The Atlanta Journal-Constitution
As the U.S. Supreme Court returns for its fall term one case first up will revive the never-settled dispute about whether crack cocaine users and dealers should be punished more severely than those who use or deal the powder variety.
On Tuesday, the court will hear an appeal of a case involving a Gulf War veteran, Derrick Kimbrough, who was caught by Virginia police in 2004 in a known drug-dealing area. When police approached, he tried to run but was caught carrying bullets and $1,823 in cash. He pleaded guilty to possessing firearms, crack and powder cocaine.
Under sentencing guidelines that equate one gram of crack to 100 grams of the powdered stuff, Kimbrough, who is black, would have drawn a sentence of 19-to-22 years. The judge, U.S.District Court Judge Raymond A. Jackson, called the guidelines “ridiculous.” The case, he said, “is another example of how the crack cocaine guidelines are driving [sentences] to a point higher than necessary to do justice.”

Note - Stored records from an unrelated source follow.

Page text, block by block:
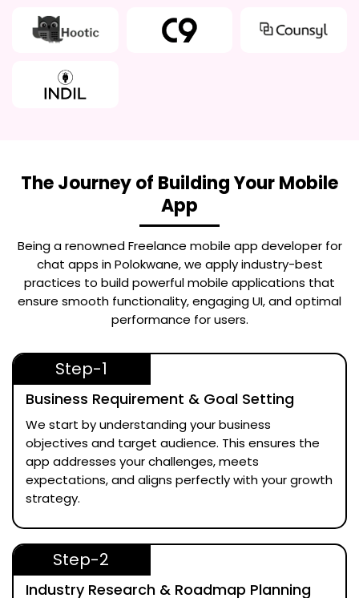
The Journey of Building Your Mobile
App
Being a renownedFreelance mobile app developer for
chat apps in Polokwane, we apply industry-best
practices to build powerful mobile applications that
ensure smooth functionality, engaging UI, and optimal
performance for users.
Step-1
Business Requirement & Goal Setting
We start by understanding your business
objectives and target audience. This ensures the
app addresses your challenges, meets
expectations, and aligns perfectly with your growth
strategy.
Step-2
Industry Research & Roadmap Planning
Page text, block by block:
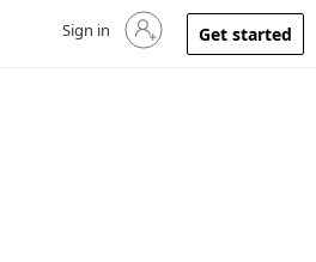
Sign in to your account
Sign in Get started
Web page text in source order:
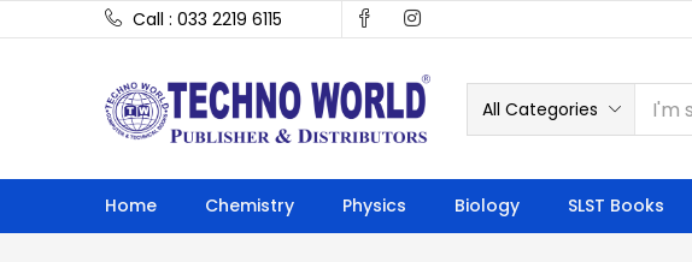
Call : 033 2219 6115
All Categories
Home Chemistry Physics Biology SLST Books
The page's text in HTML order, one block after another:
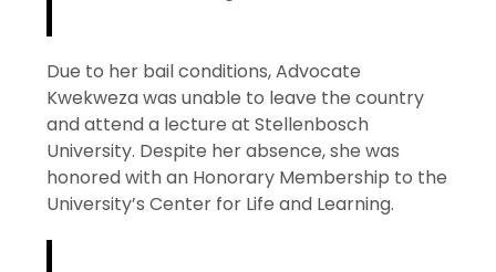
Due to her bail conditions, Advocate
Kwekweza was unable to leave the country
and attend a lecture at Stellenbosch
University. Despite her absence, she was
honored with an Honorary Membership to the
University’s Center for Life and Learning.
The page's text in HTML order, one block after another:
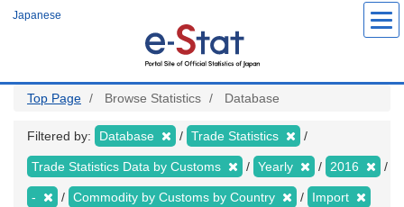
Japanese
Top Page Browse Statistics Database
Filtered by: Database Trade Statistics
Trade Statistics Data by Customs Yearly 2016
- Commodity by Customs by Country Import
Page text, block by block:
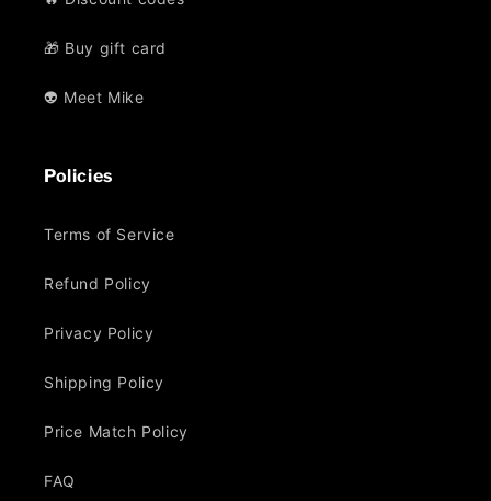
🎁 Buy gift card
👽 Meet Mike
Policies
Terms of Service
Refund Policy
Privacy Policy
Shipping Policy
Price Match Policy
FAQ
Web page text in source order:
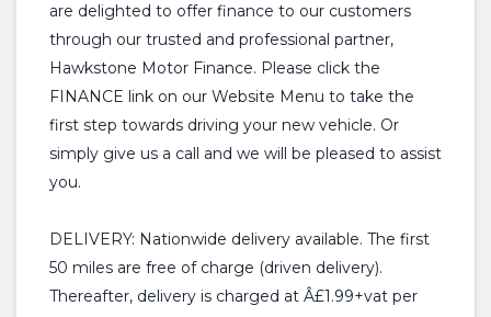
are delighted to offer finance to our customers
through our trusted and professional partner,
Hawkstone Motor Finance. Please click the
FINANCE link on our Website Menu to take the
first step towards driving your new vehicle. Or
simply give us a call and we will be pleased to assist
you.
DELIVERY: Nationwide delivery available. The first
50 miles are free of charge (driven delivery).
Thereafter, delivery is charged at Â£1.99+vat per
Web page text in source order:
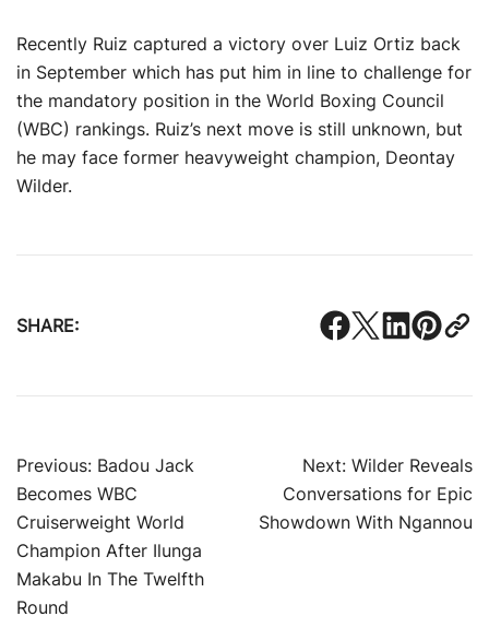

He imposed a 15-year sentence. The government appealed the ruling. Arguments are Tuesday. The case literally is whether judges can draw their own conclusions on the crack-powder matter and set lower sentences. The Supreme Court is not being asked to strike down the 100-to-1 rule for crack and powder.
Congress set the crack-powder differential 21 years ago as part of the Reagan Administration’s war on drugs. The justification at the time was that crack was more commonly associated with gangs and violence. That rationale is dated and Congress, not the courts, should revisit the sentencing rules.
In the past five years, reports Michael Doyle of McClatchy Newspapers, 25,000 dealers and users have been sentenced in federal courts on crack offenses. Their sentences are, on average, about 50 percent longer — or 40 additional months —than those for power cocaine offenses. About 81 percent of those sentenced on crack and 27 percent of those sentenced on powder offenses are black.
Democratic presidential candidate Barack Obama said in a speech last week at Howard University that he’ll pursue revision as President. “If you’re convicted of a crime involving drugs, of course you should be punished,” he said. “But let’s not make the punishment for crack cocaine that much more severe than the punishment for powder cocaine when the real difference is where the people are using them or who is using them.”
Congress, not the courts, is the place. U.S. Solicitor General Paul Clements properly argued that the judge in the Kimbrough case should be reversed. “If each sentencing judge is permitted to adopt whatever policy he deems appropriate with regard to individual drugs, defendants with identical real conduct will receive markedly different sentences.”
No perfect system exists. Either judges adhere to sentencing guidelines or some future advocacy group’s computerized statistical analysis will reveal that like conduct — whether murder, drug-dealing or any other crime — results in different sentences. Such is the real world of prosecutors, judges and juries.